According to the Sharjah Police, despite heightened awareness campaigns in the country, several people – young and old – still fall victim to cybercrimes. Worse even, many of these victims do not even report such incidents because they are too ‘ashamed’ of having been conned.
Last year, over 90 cases of cybercrime have been logged, but the police said there could possibly be more since many incidents remained unreported because of the shame that comes along with being duped or the fact that people may still be unaware of the means to report these cases.
Here’s what you Need to Know to Avoid Becoming the Next Cybercrime Victim in the UAE
For instance, a victim who lost AED 2 million last year didn’t approach the police. As per Ibrahim Al Ajill, director of CID at the Sharjah Police, “the victim handed over the amount to someone he met on social media after being promised that it would be doubled to AED 4 million”, as shared in a report by the Khaleej Times.
“Because the victim felt ashamed, he didn’t call the police” Al Ajill said.
The police further stressed that anybody can become a victim of cybercrime. According to the police, there were young university students who had been tricked into sending inappropriate photos, only to be subjected to extortion later. Elderly residents were also being blackmailed.

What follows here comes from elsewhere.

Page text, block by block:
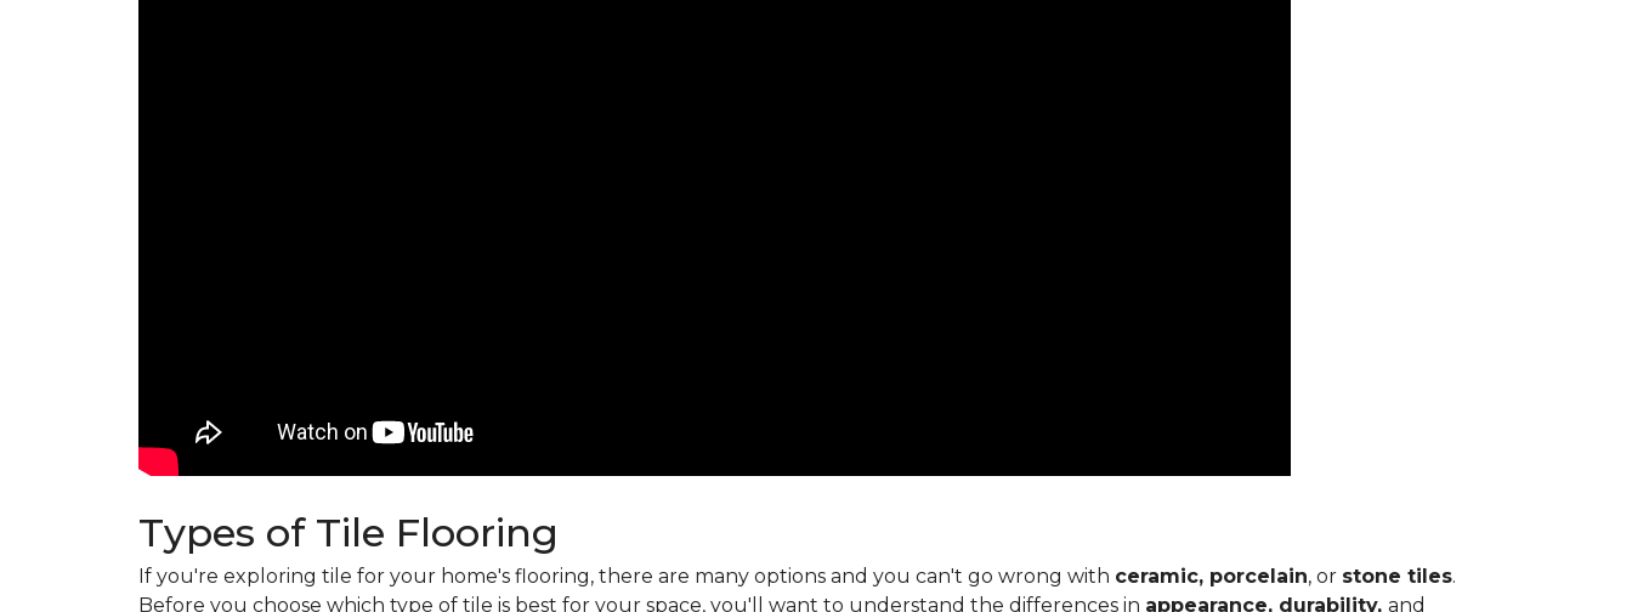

And, surprisingly, even the educated fall into the trap, another officer mentioned.
Commenting on this, Abdul Aziz Al Jarwan, head of the organised crime department, explained that social media is the main tool used by fraudsters.
Al Jarwan added, “A criminal would initially show interest in getting to know a target victim. Image requests and video conversations would follow this. Then, once scammers get the opportunity, they could start blackmailing their victims, telling them they would upload and circulate private photos and videos if they don’t give in to their demands.”
Of note, the Sharjah Police added that even mobile phone shops can be a ‘gold mine’ for blackmailers. Unsuspecting customers, who just want to either sell old units or have their phones fixed, can easily become victims.
To this, Al Ajill shared that any blackmailing case – no matter how it happened or what the blackmailers are saying – must be reported to the authorities. In fact, failure to notify the police can also be an offence.
The Penal Code and the Cybercrime Law in the UAE imposes hefty penalties on cybercriminals, including jail time, a fine of up to AED 1 million, and deportation for foreign nationals.
To report an incident, members of the public can call the Sharjah Police’s dedicated number and e-mail for cybercrimes: 065943228 or at tech_crimes @shjpolice.gov.ae.